1KKU Eye Center, Department of Ophthalmology, Faculty of Medicine, Khon Kaen University, Khon Kaen, Thailand; 2Department of Computer Engineering, Faculty of Engineering, Khon Kaen University, Khon Kaen, Thailand

Objective: The aim of this study was to develop automated software for screening and diagnosing diabetic retinopathy (DR) from fundus photograph of patients with diabetes mellitus.
Methods: The extraction of clinically significant features to detect pathologies of DR and the severity classification were performed by using MATLAB R2015a with MATLAB Image Processing Toolbox. In addition, the graphic user interface was developed using the MATLAB GUI Toolbox. The accuracy of software was measured by comparing the obtained results to those of the diagnosis by the ophthalmologist.
Results: A set of 400 fundus images, containing 21 normal fundus images and 379 DR fundus images (162 non-proliferative DR and 217 proliferative DR), was interpreted by the ophthalmologist as a reference standard. The initial result showed that the sensitivity, specificity and accuracy of this software in detection of DR were 98%, 67% and 96.25%, respectively. However, the accuracy of this software in classifying non-proliferative and proliferative diabetic retinopathy was 66.58%. The average time for processing is 7 seconds for one fundus image.
Conclusion: The automated DR screening software was developed by using MATLAB programming and yielded 96.25% accuracy for the detection of DR when compared to that of the diagnosis by the ophthalmologist. It may be a helpful tool for DR screening in the distant rural area where ophthalmologist is not available.
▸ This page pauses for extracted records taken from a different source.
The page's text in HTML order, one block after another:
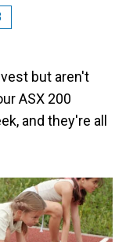
but aren't
ASX 200
and they're all
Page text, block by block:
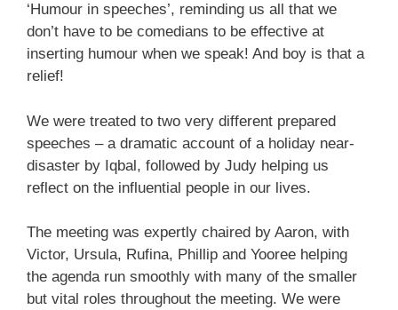
‘Humour in speeches’, reminding us all that we
don’t have to be comedians to be effective at
inserting humour when we speak! And boy is that a
relief!
We were treated to two very different prepared
speeches – a dramatic account of a holiday near-
disaster by Iqbal, followed by Judy helping us
reflect on the influential people in our lives.
The meeting was expertly chaired by Aaron, with
Victor, Ursula, Rufina, Phillip and Yooree helping
the agenda run smoothly with many of the smaller
but vital roles throughout the meeting. We were
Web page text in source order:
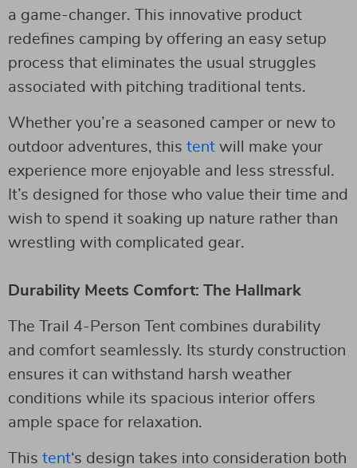
a game-changer. This innovative product
redefines camping by offering an easy setup
process that eliminates the usual struggles
associated with pitching traditional tents.
Whether you’re a seasoned camper or new to
outdoor adventures, this tent will make your
experience more enjoyable and less stressful.
It’s designed for those who value their time and
wish to spend it soaking up nature rather than
wrestling with complicated gear.
Durability Meets Comfort: The Hallmark
The Trail 4-Person Tent combines durability
and comfort seamlessly. Its sturdy construction
ensures it can withstand harsh weather
conditions while its spacious interior offers
ample space for relaxation.
This tent‘s design takes into consideration both
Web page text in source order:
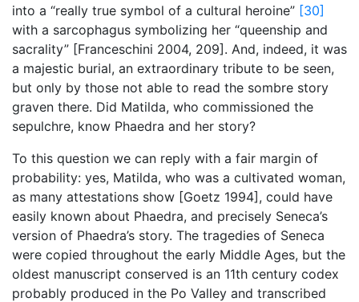
into a “really true symbol of a cultural heroine” [30]
with a sarcophagus symbolizing her “queenship and
sacrality” [Franceschini 2004, 209]. And, indeed, it was
a majestic burial, an extraordinary tribute to be seen,
but only by those not able to read the sombre story
graven there. Did Matilda, who commissioned the
sepulchre, know Phaedra and her story?
To this question we can reply with a fair margin of
probability: yes, Matilda, who was a cultivated woman,
as many attestations show [Goetz 1994], could have
easily known about Phaedra, and precisely Seneca’s
version of Phaedra’s story. The tragedies of Seneca
were copied throughout the early Middle Ages, but the
oldest manuscript conserved is an 11th century codex
probably produced in the Po Valley and transcribed

Keywords: automated diabetic retinopathy software, diabetic retinopathy screening, fundus photography diagnosis, digital image processing

Introduction

Diabetic retinopathy (DR) is a leading cause of vision loss worldwide. It is one of the most common causes of preventable blindness and visual impairment.1 A meta-analysis involving 35 studies worldwide estimated the global prevalence of DR among diabetes patients to be 7.62%–47.1%.2 The severity of DR can be divided into two stages as non-proliferative diabetic retinopathy (NPDR) and proliferative diabetic retinopathy (PDR). NPDR can be subdivided into mild, moderate and severe. Mild NPDR is an early stage with microaneurysm (MA) and dot/blot hemorrhage (HA) occurring. Flame-shaped hemorrhages (FSHs), hard exudates (HEs) and cotton-wool spots (CWSs) occur in moderate NPDR stage as the disease progresses. In the severe NPDR stage, many more MAs, HAs or venous beading (VB) occurs. The PDR stage is the advanced stage of DR. The significant pathologies are new abnormal blood vessels that called neovascularization (NV), pre-retinal hemorrhages (PHs), vitreous hemorrhage (VH), and fibrous proliferation (FP), which is the cause of tractional retinal detachment. Screening and diagnosing DR early can prevent visual loss and blindness in these diabetic patients. In distant rural area, however, there is no ophthalmologist available. Therefore, we developed automation software that can screen and diagnose DR with the pathology extraction by using the digital image processing algorithms. It is expected that this software can be a helpful tool for the medical personnel who has less experience in diagnosing DR.

Materials and methods

This study followed the tenets of Declaration of Helsinki and was approved by the Khon Kaen University Ethics Committee for Human Research. Written informed consent from the patients to review their fundus photographs was not required by the ethics committee. The fundus photographs had no link to the patients’ identities, and the researcher respected the privacy of the patients. A total of 400 fundus images with 45° field of view from KKU Eye Center, Faculty of Medicine, Khon Kaen University were initially diagnosed and classified based on the DR severity into three groups as no DR, NPDR and PDR by the ophthalmologist (TR). The conceptual framework of this study is to develop the software in a kind of top-down programming. MATLAB R2015a with MATLAB Image Processing Toolbox (The MathWorks Inc., Natick, MA, USA) was used to extract the clinically significant features of DR pathologies and classify the severity of DR. The accuracy of software was measured by comparing the obtained results with the reference standard, diagnosis from the ophthalmologist. The sensitivity, specificity, positive predictive value and negative predictive value of this software were also reported.

Results

Development of the software

Figure 1 shows the proposed four main steps in the development of the software.

Figure 1 The four main steps in the development of the software.
Abbreviations: DR, diabetic retinopathy; HA, hemorrhage; MA, microaneurysm.

Fundus image normalization

This was the first step called pre-processing. The fundus image was normalized using the image enhancement and restoration techniques to improve the quality of the image.3 Therefore, the objects and background were more suitable for feature extraction in the next steps. The Gaussian low-pass filter was used to reduce blocking artifacts in the fundus image, which was the high compression ratio. The RGB retinal images were converted into multiple channel images including gray scale, R, G and B component images in order to distinguish objects from background. Contrast-limited Adaptive Histogram Equalization (CLAHE) was used to enhance the contrast of local areas in gray scale images. Then, the 2D median filter was applied to reduce impulse noises. Figure 2 shows the results of the proposed method.

Figure 2 The result of the pre-processing method: (A) original image and (B) result image.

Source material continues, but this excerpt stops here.